Tumour growth results in changes in placental amino acid transport in the rat: a tumour necrosis factor α-mediated effect Available to Purchase

The implantation of a fast growing tumour (Yoshida AH-130 ascites hepatoma) to late pregnant rats resulted in no changes in fetal growth, this possibly being associated with an important increase in the fetal uptake of maternal-derived amino acids [Carbó, López-Soriano and Argilés (1995) Endocrinology 136, 3579-3584]. The present investigation was undertaken to see whether the presence of the tumour induced changes in placental transport systems. For alanine transport, although no changes in affinity (K_m) were observed, tumour growth resulted in a 192% increase in V_max. in the Na⁺-independent component. Kinetic analysis of the Na⁺-dependent component resulted in two clearly different components: while the low-affinity and high-capacity component was unaffected by tumour growth, the high-affinity, low-capacity component of the tumour-bearing rats showed an important increase in V_max. (78%). With regard to leucine transport, tumour burden induced important increases in the Na⁺-independent component, not only in K_m (262%) but also in V_max. (189%).

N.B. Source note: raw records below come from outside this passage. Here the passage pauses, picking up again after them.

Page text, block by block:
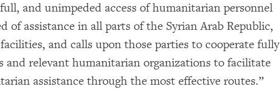
and unimpeded access of humanitarian personnel
of assistance in all parts of the Syrian Arab Republic,
and calls upon those parties to cooperate fully
relevant humanitarian organizations to facilitate
assistance through the most effective routes.”
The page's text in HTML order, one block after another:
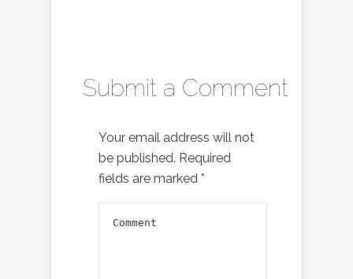
Submit a Comment
Your email address will not
be published. Required
fields are marked *

Since elevated tumour necrosis factor-α (TNF) concentrations have been reported in this kind of tumour model, we performed the same type of transport experiments in rats chronically treated with TNF, the results obtained showing great similarities with those observed with tumour growth. The V_max. of Na⁺-independent alanine transport was also increased by the cytokine (104%) while no changes were observed in affinity. TNF treatment also induced an increase in the V_max. (67%) of the Na⁺-dependent (high-affinity, low-capacity) component while no changes in affinity were observed. Concerning leucine kinetics, TNF treatment, as in the case of tumour growth, also increased K_m (155%) and V_max. (72%) associated with Na⁺-independent transport. Interestingly, treatment with the cytokine increased both the K_m (43%) and V_max. (64%) of the Na⁺-dependent component. The inhibition patterns suggest the existence of more that one Na⁺-dependent transport for alanine although the majority of the amino acid is transported through the A system. The results presented suggest that, during gestation, the mother is able to adapt her placental amino acid transport systems to compensate for the nitrogen drainage associated with tumour growth and thus provide the fetus with enough amino acids to allow its normal growth, and that TNF could be responsible for the triggering of this compensatory mechanism.